+++ DATA SECTION +++

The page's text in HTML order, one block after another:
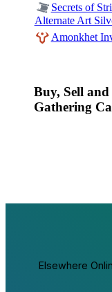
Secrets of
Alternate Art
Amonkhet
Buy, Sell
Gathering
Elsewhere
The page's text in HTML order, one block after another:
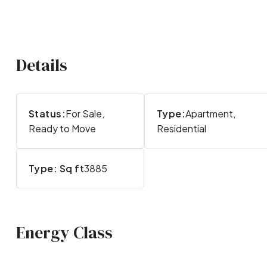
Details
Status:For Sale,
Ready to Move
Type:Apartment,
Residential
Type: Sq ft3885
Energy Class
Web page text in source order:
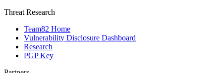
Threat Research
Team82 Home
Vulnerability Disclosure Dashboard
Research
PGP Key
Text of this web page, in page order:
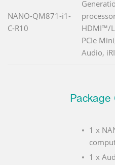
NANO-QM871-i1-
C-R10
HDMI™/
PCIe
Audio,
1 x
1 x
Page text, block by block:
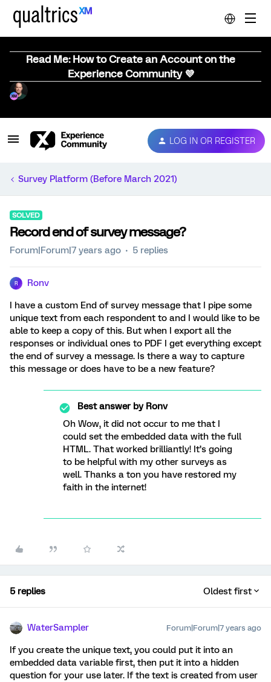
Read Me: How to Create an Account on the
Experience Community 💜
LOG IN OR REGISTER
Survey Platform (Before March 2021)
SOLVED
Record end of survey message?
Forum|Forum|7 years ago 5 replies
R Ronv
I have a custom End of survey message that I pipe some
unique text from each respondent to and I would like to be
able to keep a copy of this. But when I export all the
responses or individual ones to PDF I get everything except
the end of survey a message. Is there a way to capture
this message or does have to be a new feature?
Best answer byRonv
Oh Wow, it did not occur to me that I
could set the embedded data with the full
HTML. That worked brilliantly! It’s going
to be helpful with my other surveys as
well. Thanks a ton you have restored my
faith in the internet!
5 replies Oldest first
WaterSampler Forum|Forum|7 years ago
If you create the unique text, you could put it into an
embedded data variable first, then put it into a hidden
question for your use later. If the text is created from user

+++

PROBLEM REQUIREMENTS →
What you output should match the records line for line, minus the pictures.

PROBLEM SOLUTION →
The page's text in HTML order, one block after another:
Secrets of
Alternate Art
Amonkhet
Buy, Sell
Gathering
Elsewhere
The page's text in HTML order, one block after another:
Details
Status:For Sale,
Ready to Move
Type:Apartment,
Residential
Type: Sq ft3885
Energy Class
Web page text in source order:
Threat Research
Team82 Home
Vulnerability Disclosure Dashboard
Research
PGP Key
Text of this web page, in page order:
NANO-QM871-i1-
C-R10
HDMI™/
PCIe
Audio,
1 x
1 x
Page text, block by block:
Read Me: How to Create an Account on the
Experience Community 💜
LOG IN OR REGISTER
Survey Platform (Before March 2021)
SOLVED
Record end of survey message?
Forum|Forum|7 years ago 5 replies
R Ronv
I have a custom End of survey message that I pipe some
unique text from each respondent to and I would like to be
able to keep a copy of this. But when I export all the
responses or individual ones to PDF I get everything except
the end of survey a message. Is there a way to capture
this message or does have to be a new feature?
Best answer byRonv
Oh Wow, it did not occur to me that I
could set the embedded data with the full
HTML. That worked brilliantly! It’s going
to be helpful with my other surveys as
well. Thanks a ton you have restored my
faith in the internet!
5 replies Oldest first
WaterSampler Forum|Forum|7 years ago
If you create the unique text, you could put it into an
embedded data variable first, then put it into a hidden
question for your use later. If the text is created from user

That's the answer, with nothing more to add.